El cine de Guillermo del Toro es un universo singular donde lo monstruoso convive con la fragilidad humana, a menudo teñido por una iconografía profunda y simbólica. Esta imaginería no es casual; el director de Cronos y El laberinto del fauno creció en un hogar estrictamente católico en Guadalajara, una experiencia que, si bien lo llevó a rechazar la religión institucional, marcó de forma indeleble su visión artística.
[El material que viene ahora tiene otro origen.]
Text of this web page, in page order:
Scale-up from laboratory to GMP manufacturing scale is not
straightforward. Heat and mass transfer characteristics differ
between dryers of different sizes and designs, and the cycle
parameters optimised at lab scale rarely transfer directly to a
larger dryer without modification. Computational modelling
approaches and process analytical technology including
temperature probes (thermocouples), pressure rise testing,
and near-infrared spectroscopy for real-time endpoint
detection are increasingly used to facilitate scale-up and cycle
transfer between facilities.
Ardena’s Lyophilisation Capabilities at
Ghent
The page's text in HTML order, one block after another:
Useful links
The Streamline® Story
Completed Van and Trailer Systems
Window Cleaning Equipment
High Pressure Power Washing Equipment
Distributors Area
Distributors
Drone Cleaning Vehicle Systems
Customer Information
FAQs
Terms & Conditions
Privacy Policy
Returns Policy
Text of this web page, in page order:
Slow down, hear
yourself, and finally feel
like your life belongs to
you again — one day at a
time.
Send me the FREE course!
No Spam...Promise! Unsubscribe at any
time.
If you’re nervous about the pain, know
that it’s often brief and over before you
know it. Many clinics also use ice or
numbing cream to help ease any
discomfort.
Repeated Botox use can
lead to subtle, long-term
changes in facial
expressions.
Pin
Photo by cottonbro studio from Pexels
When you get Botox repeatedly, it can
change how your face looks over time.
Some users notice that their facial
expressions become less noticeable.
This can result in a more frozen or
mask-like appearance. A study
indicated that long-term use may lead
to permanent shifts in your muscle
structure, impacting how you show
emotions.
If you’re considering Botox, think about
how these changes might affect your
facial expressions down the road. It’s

Él mismo ha reconocido la influencia del catolicismo en su estética, llegando a afirmar que no entendió la figura del santo hasta que vio el Frankenstein de Boris Karloff, en la versión de James Whale de 1931, equiparando a la criatura con una figura de sufrimiento y redención. Es precisamente este bagaje cultural el que enriquece sus narrativas, proporcionando un trasfondo temático que conecta sus historias con arquetipos universales de culpa, castigo y salvación.
Ahora, su versión de Frankenstein, disponible en Netflix, con la temática de creación, abandono y el anhelo de aceptación, ya porta una poderosa carga de simbolismo bíblico. Bajo la óptica de un cineasta profundamente familiarizado con la iconografía y los dogmas católicos, el relato de la criatura y el creador se convierten en figuras con profundos ecos cristianos.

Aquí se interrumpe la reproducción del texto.